O parto não foi fácil, a criança nasceu depois de muito custo, Hoso Are estava a desmaiar quando a ama disse, é uma menina, Hoso Are somente disse:
- Amaldiçoada pelos homens com seus lindos olhos, amaldiçoada por mim como foi com minha mãe. Xin.
Desmaiou.
Wushi Gai tirou o bebe das mãos da parteira e seguiu para fora da casa. Puxou sua Wakisashi porem na hora de penetrar o corpo do bebe, o pequeno abriu os olhos e eles se encontraram com dos de Wushi Gai. Quando viu aqueles olhos azuis ele sabia que não conseguiria fazer aquilo, sabia que isso estava errado, o bebe não devia pagar pelos pecados da mãe e da avó, aquele pequeno bebe mudaria tudo, aquele pequeno par de olhos azuis mudaria tudo o que Wushi Gai acreditava e ele sabia disso, num gesto ele guardou a criança em uma bolsa, subiu em seu cavalo e partiu, precisava salvar o bebe e principalmente precisava manter a sua honra.
Correndo o mais que seu cavalo podia agüentar, Wushi Gai cortou as planícies do feudo em menos de algumas horas, sabia onde deveria ir, o único lugar que ninguém encontraria a criança de olhos azuis, o monastério de Wahei Maindo, mestre Anshin Sagashi iria cuidar da garota, iria protegê-la e prepará-la para o mundo, depois mais tarde Wushi Gai iria buscá-la pra tomar o que era seu por direito...
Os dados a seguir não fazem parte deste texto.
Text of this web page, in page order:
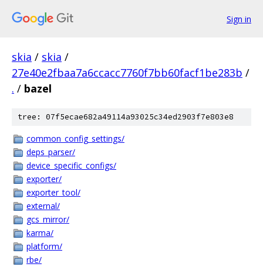
Sign in
skia / skia /
27e40e2fbaa7a6ccacc7760f7bb60facf1be283b /
. / bazel
tree: 07f5ecae682a49114a93025c34ed2903f7e803e8
common_config_settings/
deps_parser/
device_specific_configs/
exporter/
exporter_tool/
external/
gcs_mirror/
karma/
platform/
rbe/
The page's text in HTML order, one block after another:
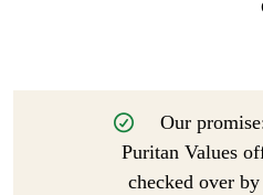
Our
Puritan Values
checked over

 ...Xin nunca entendeu porque sempre estava com os olhos vendados quando tinham outras pessoas perto, ela sabia que enxergava o monge sempre lhe ensinava as coisas sem que ninguém visse. Ela sabia as cores e as formas.
Quando tinha 10 anos Xin perguntou por que não podia ficar sem a venda como as outras crianças, o monge levou-a até uma tina de água, e pediu que ela olhasse seu reflexo, e neste momento Xin entendeu, ela não era como os outros, o monge explicou que seu pai era de um lugar diferente, mas Xin sabia, ela não era como as outras crianças, ela era um monstro.
Desde então Xin treinou e estudou maneiras de fugir de si mesma, do futuro como o monstro das historias que os monges contavam no monastério.
Quando completou 15 anos o monge pensou que era hora que entendesse que não era um monstro e que existiam pessoas diferentes por todo o mundo, lhe chamou e disse que seu treinamento estava completo, disse que não queria que ela continuasse ali, queria que ela  fosse atrás de seus sonhos, e que em muitos lugares seria bem recepcionada e não precisaria viver daquele jeito, seus olhos seriam apreciados como deveriam ser.
Xin se foi em direção ao centro, onde está no momento. Apesar do treino Xin nunca utilizou-se de lutas, ela nunca revidou um tapa, pois precisa manter o auto controle, para nunca se tornar mau como ela acha que é.